In full and without alteration, write out the lines below.

### Exercise material
+--

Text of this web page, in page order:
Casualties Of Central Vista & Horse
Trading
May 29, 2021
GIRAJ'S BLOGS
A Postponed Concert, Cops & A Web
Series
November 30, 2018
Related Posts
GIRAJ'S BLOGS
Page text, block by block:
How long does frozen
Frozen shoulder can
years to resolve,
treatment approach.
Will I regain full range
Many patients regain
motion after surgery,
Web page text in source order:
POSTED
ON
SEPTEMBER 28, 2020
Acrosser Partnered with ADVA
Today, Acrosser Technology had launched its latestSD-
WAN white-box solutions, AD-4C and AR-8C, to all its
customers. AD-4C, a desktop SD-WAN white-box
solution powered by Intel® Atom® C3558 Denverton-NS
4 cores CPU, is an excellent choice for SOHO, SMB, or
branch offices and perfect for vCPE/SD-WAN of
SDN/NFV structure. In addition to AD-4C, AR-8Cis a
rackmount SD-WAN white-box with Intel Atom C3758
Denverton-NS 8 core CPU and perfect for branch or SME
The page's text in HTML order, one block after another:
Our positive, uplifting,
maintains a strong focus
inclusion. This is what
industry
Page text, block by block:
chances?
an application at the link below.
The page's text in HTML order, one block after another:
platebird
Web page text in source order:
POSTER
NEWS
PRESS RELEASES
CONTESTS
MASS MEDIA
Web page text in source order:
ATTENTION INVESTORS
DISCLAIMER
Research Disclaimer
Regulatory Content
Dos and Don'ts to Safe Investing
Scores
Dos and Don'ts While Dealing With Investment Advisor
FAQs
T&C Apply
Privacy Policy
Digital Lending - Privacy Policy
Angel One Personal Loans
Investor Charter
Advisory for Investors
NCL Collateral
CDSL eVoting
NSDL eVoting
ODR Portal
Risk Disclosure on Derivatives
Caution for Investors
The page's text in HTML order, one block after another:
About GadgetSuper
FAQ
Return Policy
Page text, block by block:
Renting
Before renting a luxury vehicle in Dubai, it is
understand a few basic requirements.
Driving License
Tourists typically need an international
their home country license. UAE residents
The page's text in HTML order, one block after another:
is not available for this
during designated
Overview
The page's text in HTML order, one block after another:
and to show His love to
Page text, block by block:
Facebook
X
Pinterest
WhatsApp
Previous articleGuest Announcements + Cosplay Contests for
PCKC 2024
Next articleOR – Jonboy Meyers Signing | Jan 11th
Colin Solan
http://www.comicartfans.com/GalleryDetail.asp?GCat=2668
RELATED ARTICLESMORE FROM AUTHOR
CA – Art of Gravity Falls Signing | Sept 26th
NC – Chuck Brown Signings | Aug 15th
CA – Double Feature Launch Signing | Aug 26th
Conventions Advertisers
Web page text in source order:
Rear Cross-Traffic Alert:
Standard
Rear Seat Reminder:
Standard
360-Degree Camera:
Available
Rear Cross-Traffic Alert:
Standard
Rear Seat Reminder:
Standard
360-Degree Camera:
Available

+--

### Expected answer
Text of this web page, in page order:
Casualties Of Central Vista & Horse
Trading
May 29, 2021
GIRAJ'S BLOGS
A Postponed Concert, Cops & A Web
Series
November 30, 2018
Related Posts
GIRAJ'S BLOGS
Page text, block by block:
How long does frozen
Frozen shoulder can
years to resolve,
treatment approach.
Will I regain full range
Many patients regain
motion after surgery,
Web page text in source order:
POSTED
ON
SEPTEMBER 28, 2020
Acrosser Partnered with ADVA
Today, Acrosser Technology had launched its latestSD-
WAN white-box solutions, AD-4C and AR-8C, to all its
customers. AD-4C, a desktop SD-WAN white-box
solution powered by Intel® Atom® C3558 Denverton-NS
4 cores CPU, is an excellent choice for SOHO, SMB, or
branch offices and perfect for vCPE/SD-WAN of
SDN/NFV structure. In addition to AD-4C, AR-8Cis a
rackmount SD-WAN white-box with Intel Atom C3758
Denverton-NS 8 core CPU and perfect for branch or SME
The page's text in HTML order, one block after another:
Our positive, uplifting,
maintains a strong focus
inclusion. This is what
industry
Page text, block by block:
chances?
an application at the link below.
The page's text in HTML order, one block after another:
platebird
Web page text in source order:
POSTER
NEWS
PRESS RELEASES
CONTESTS
MASS MEDIA
Web page text in source order:
ATTENTION INVESTORS
DISCLAIMER
Research Disclaimer
Regulatory Content
Dos and Don'ts to Safe Investing
Scores
Dos and Don'ts While Dealing With Investment Advisor
FAQs
T&C Apply
Privacy Policy
Digital Lending - Privacy Policy
Angel One Personal Loans
Investor Charter
Advisory for Investors
NCL Collateral
CDSL eVoting
NSDL eVoting
ODR Portal
Risk Disclosure on Derivatives
Caution for Investors
The page's text in HTML order, one block after another:
About GadgetSuper
FAQ
Return Policy
Page text, block by block:
Renting
Before renting a luxury vehicle in Dubai, it is
understand a few basic requirements.
Driving License
Tourists typically need an international
their home country license. UAE residents
The page's text in HTML order, one block after another:
is not available for this
during designated
Overview
The page's text in HTML order, one block after another:
and to show His love to
Page text, block by block:
Facebook
X
Pinterest
WhatsApp
Previous articleGuest Announcements + Cosplay Contests for
PCKC 2024
Next articleOR – Jonboy Meyers Signing | Jan 11th
Colin Solan
http://www.comicartfans.com/GalleryDetail.asp?GCat=2668
RELATED ARTICLESMORE FROM AUTHOR
CA – Art of Gravity Falls Signing | Sept 26th
NC – Chuck Brown Signings | Aug 15th
CA – Double Feature Launch Signing | Aug 26th
Conventions Advertisers
Web page text in source order:
Rear Cross-Traffic Alert:
Standard
Rear Seat Reminder:
Standard
360-Degree Camera:
Available
Rear Cross-Traffic Alert:
Standard
Rear Seat Reminder:
Standard
360-Degree Camera:
Available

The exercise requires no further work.